- From: Cameron McCormack <cam@mcc.id.au>
- Date: Fri, 09 Dec 2011 12:02:02 +1100
- To: Brendan Eich <brendan@mozilla.org>
- CC: Anne van Kesteren <annevk@opera.com>, "public-script-coord@w3.org" <public-script-coord@w3.org>, Travis Leithead <travis.leithead@microsoft.com>
On 9/12/11 11:32 AM, Brendan Eich wrote:
> Order is fragile under maintenance. It's brute force, you could do
> it, but more usable and less brittle would be something that accounts
> for type relations via inheritance, broadly construed. Didn't someone
> mention C3 already? (http://en.wikipedia.org/wiki/C3_linearization)

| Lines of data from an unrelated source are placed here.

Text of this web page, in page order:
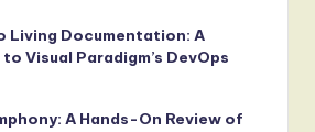
Living Documentation: A
Visual Paradigm’s DevOps
A Hands-On Review of
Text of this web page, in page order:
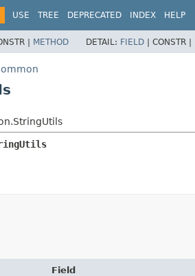
USE TREE DEPRECATED INDEX HELP
| METHOD DETAIL: FIELD | CONSTR |
Field
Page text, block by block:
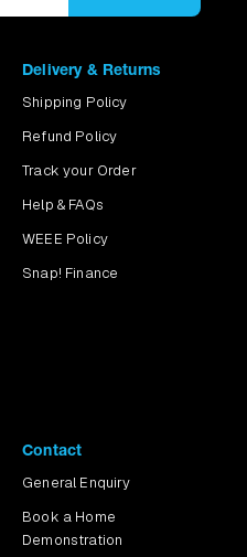
Delivery & Returns
Shipping Policy
Refund Policy
Track your Order
Help & FAQs
WEEE Policy
Snap! Finance
Contact
General Enquiry
Book a Home
Demonstration
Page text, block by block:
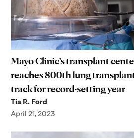
Mayo Clinic’s transplant
reaches 800th lung
track for record-setting year
Tia R. Ford
April 21, 2023
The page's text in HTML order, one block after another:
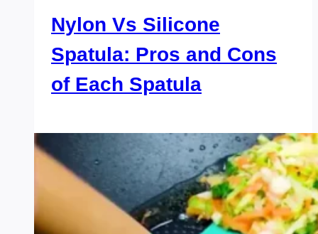
Nylon Vs Silicone
Spatula: Pros and Cons
of Each Spatula
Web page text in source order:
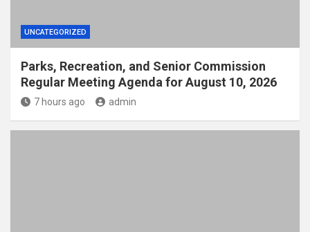
UNCATEGORIZED
Parks, Recreation, and Senior Commission
Regular Meeting Agenda for August 10, 2026
7 hours ago admin
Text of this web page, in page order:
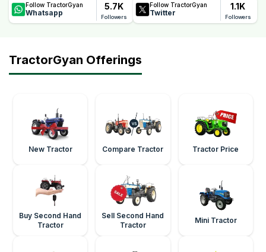
Follow TractorGyan
Whatsapp
5.7K
Followers
Follow TractorGyan
Twitter
1.1K
Followers
TractorGyan Offerings
New Tractor Compare Tractor Tractor Price
Buy Second Hand
Tractor
Sell Second Hand
Tractor
Mini Tractor

I don't quite follow. C3 is for handling multiple inheritance, isn't
it? Or does the "broadly construed" above mean we should treat these
within-a-single-interface overloading cases as a kind of inheritance
hierarchy somehow, so that we can select between them with C3?

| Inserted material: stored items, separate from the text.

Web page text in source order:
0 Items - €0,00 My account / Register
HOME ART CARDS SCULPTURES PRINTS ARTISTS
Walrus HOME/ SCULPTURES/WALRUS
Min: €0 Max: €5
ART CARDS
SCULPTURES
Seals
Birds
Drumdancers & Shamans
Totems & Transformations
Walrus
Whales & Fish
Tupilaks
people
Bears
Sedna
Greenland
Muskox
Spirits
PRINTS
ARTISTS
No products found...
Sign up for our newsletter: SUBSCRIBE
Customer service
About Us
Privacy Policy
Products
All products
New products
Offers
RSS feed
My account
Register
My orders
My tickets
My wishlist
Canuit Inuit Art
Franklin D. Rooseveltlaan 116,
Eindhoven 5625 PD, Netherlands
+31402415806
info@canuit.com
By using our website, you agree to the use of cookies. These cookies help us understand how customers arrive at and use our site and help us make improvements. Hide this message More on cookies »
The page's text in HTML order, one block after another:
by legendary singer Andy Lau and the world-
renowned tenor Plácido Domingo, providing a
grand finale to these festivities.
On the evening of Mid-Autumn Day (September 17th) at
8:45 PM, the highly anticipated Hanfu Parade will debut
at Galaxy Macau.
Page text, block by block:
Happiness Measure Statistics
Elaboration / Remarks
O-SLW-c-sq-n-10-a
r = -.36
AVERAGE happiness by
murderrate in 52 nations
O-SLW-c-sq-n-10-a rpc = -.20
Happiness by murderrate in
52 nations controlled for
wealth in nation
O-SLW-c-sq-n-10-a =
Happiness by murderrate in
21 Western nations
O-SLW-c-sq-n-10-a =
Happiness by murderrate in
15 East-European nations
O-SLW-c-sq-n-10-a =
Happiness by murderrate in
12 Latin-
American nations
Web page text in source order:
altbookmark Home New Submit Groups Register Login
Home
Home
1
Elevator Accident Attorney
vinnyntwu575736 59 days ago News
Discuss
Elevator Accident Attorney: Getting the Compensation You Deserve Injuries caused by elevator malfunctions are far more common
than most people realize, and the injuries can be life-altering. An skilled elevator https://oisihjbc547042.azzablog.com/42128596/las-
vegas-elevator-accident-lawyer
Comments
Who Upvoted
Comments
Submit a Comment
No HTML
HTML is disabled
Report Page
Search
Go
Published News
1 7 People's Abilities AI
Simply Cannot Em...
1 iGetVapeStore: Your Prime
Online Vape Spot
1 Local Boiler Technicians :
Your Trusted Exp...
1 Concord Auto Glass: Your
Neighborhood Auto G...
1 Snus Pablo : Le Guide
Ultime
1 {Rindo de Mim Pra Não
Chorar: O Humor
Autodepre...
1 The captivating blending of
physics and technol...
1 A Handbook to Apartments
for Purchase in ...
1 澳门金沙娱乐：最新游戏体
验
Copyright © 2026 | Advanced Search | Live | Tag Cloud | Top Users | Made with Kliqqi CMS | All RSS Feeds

Currently in the spec there is a single case where order of operation
declaration matters: if you have overloading on two types which are
defined to be distinguishable but really you could have a value that
matches both, e.g.
interface A { };
interface B { };
interface C {
void f(A x);
void f(B x);
};
It used to be that it would say "well it's up to the spec using Web IDL
to disambiguate this case if you pass in an object that implements both
A and B" but there was a request to make it able to be disambiguated
just from the IDL.
What's being discussed in the other thread "overload resolution
consistency" is how to ensure that if one day we have
interface D {
void f(DOMString x);
};
which we call like d.f(123) and get the Number converted to a String,
that we don't lose this when we later add an overload
interface D {
void f(DOMString x);
void f(Node x);
};
and my initial proposal there was to say "if you don't have exactly
matching types for all arguments, just select the first overload and
coerce the values appropriately". (And Simon brings up a good point
about that making certain APIs like some of the canvas methods suck in
terms of getting the type slightly wrong, passing String instead of
Number for example.)
If we could have an overload resolution behaviour that preserved
d.f(123) selecting f(DOMString) then we can do away with [AllowAny].